(DATA EXTRACT Opens)
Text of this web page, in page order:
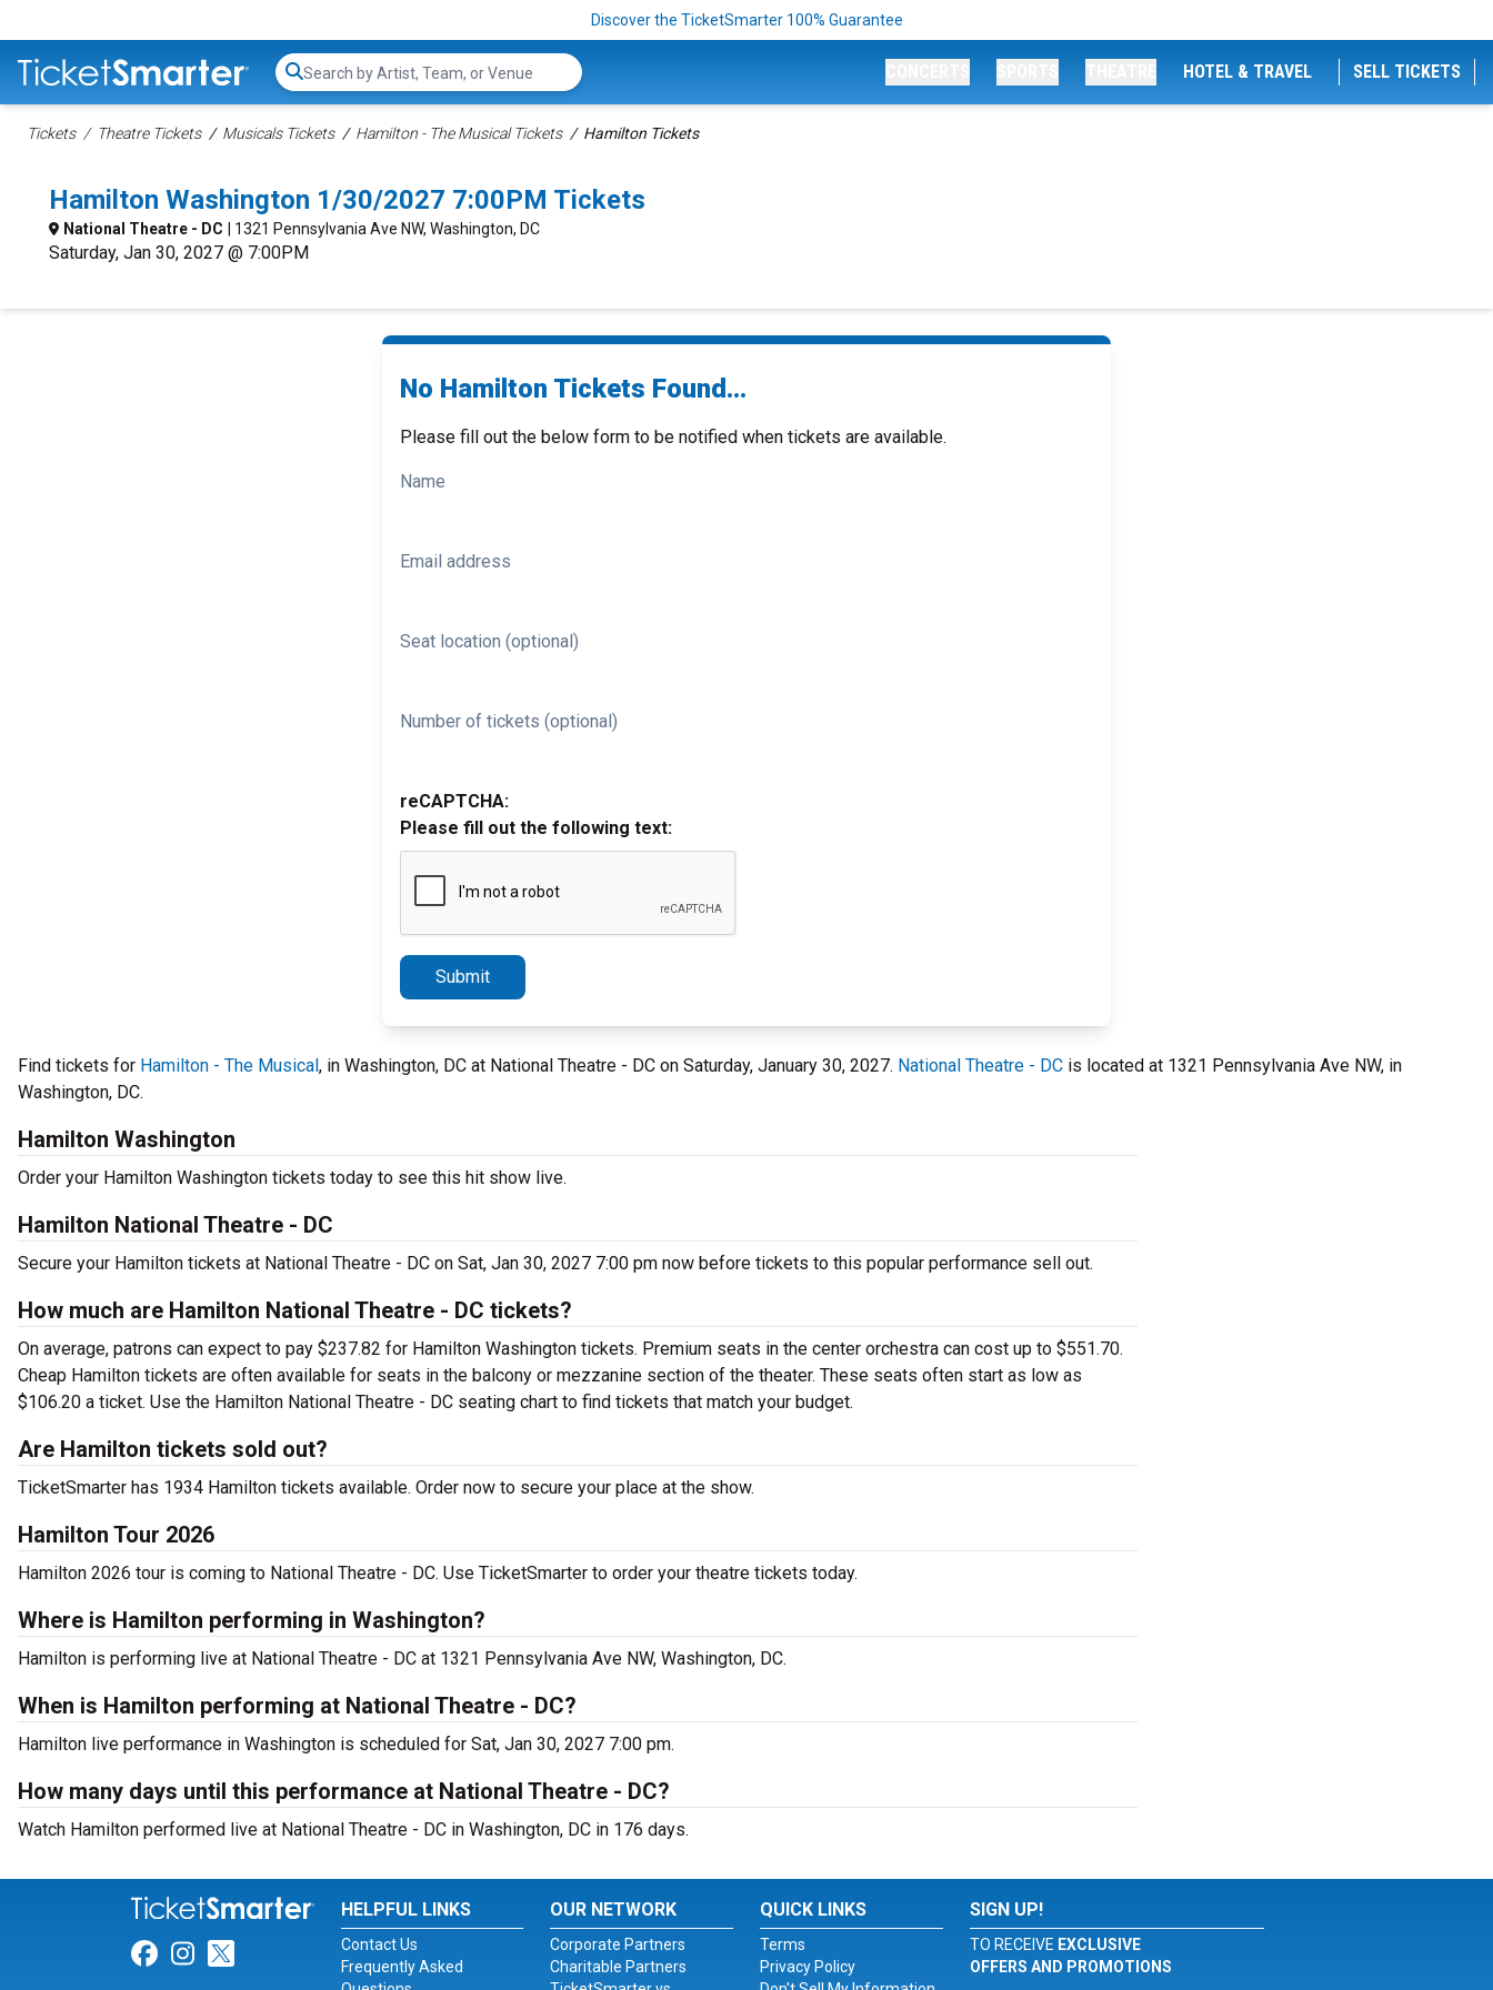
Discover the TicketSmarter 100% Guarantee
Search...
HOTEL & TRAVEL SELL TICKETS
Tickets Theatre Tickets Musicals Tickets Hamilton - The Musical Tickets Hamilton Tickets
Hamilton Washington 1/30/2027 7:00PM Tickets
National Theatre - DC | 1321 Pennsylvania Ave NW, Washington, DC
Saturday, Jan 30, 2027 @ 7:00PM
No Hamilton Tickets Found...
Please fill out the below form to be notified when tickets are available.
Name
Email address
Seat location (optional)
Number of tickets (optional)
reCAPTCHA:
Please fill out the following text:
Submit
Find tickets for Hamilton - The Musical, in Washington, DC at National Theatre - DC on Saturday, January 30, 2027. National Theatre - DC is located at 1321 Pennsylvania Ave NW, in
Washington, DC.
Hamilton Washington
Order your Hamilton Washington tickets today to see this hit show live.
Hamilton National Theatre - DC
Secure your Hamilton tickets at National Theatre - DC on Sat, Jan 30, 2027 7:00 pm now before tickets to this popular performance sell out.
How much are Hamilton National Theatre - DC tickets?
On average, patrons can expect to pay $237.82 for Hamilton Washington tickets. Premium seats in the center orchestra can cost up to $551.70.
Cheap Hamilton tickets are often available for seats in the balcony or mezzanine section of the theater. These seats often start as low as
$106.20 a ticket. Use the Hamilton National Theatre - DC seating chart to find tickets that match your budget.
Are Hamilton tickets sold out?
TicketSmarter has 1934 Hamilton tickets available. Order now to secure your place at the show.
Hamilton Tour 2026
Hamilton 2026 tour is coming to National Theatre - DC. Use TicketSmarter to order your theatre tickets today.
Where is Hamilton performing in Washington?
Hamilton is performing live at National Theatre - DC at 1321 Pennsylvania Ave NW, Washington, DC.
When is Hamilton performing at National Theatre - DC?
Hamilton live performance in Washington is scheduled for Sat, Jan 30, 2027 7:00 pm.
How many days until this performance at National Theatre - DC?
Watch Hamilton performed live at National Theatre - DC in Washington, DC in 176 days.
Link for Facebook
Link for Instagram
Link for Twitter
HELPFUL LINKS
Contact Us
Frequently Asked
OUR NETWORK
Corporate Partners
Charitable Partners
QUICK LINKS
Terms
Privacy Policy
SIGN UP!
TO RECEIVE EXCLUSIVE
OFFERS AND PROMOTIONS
(DATA EXTRACT Closes)
EXERCISE BRIEF: The entries above should be written out in full, and any picture in them left out.

TASK OUTPUT:
Text of this web page, in page order:
Discover the TicketSmarter 100% Guarantee
Search...
HOTEL & TRAVEL SELL TICKETS
Tickets Theatre Tickets Musicals Tickets Hamilton - The Musical Tickets Hamilton Tickets
Hamilton Washington 1/30/2027 7:00PM Tickets
National Theatre - DC | 1321 Pennsylvania Ave NW, Washington, DC
Saturday, Jan 30, 2027 @ 7:00PM
No Hamilton Tickets Found...
Please fill out the below form to be notified when tickets are available.
Name
Email address
Seat location (optional)
Number of tickets (optional)
reCAPTCHA:
Please fill out the following text:
Submit
Find tickets for Hamilton - The Musical, in Washington, DC at National Theatre - DC on Saturday, January 30, 2027. National Theatre - DC is located at 1321 Pennsylvania Ave NW, in
Washington, DC.
Hamilton Washington
Order your Hamilton Washington tickets today to see this hit show live.
Hamilton National Theatre - DC
Secure your Hamilton tickets at National Theatre - DC on Sat, Jan 30, 2027 7:00 pm now before tickets to this popular performance sell out.
How much are Hamilton National Theatre - DC tickets?
On average, patrons can expect to pay $237.82 for Hamilton Washington tickets. Premium seats in the center orchestra can cost up to $551.70.
Cheap Hamilton tickets are often available for seats in the balcony or mezzanine section of the theater. These seats often start as low as
$106.20 a ticket. Use the Hamilton National Theatre - DC seating chart to find tickets that match your budget.
Are Hamilton tickets sold out?
TicketSmarter has 1934 Hamilton tickets available. Order now to secure your place at the show.
Hamilton Tour 2026
Hamilton 2026 tour is coming to National Theatre - DC. Use TicketSmarter to order your theatre tickets today.
Where is Hamilton performing in Washington?
Hamilton is performing live at National Theatre - DC at 1321 Pennsylvania Ave NW, Washington, DC.
When is Hamilton performing at National Theatre - DC?
Hamilton live performance in Washington is scheduled for Sat, Jan 30, 2027 7:00 pm.
How many days until this performance at National Theatre - DC?
Watch Hamilton performed live at National Theatre - DC in Washington, DC in 176 days.
Link for Facebook
Link for Instagram
Link for Twitter
HELPFUL LINKS
Contact Us
Frequently Asked
OUR NETWORK
Corporate Partners
Charitable Partners
QUICK LINKS
Terms
Privacy Policy
SIGN UP!
TO RECEIVE EXCLUSIVE
OFFERS AND PROMOTIONS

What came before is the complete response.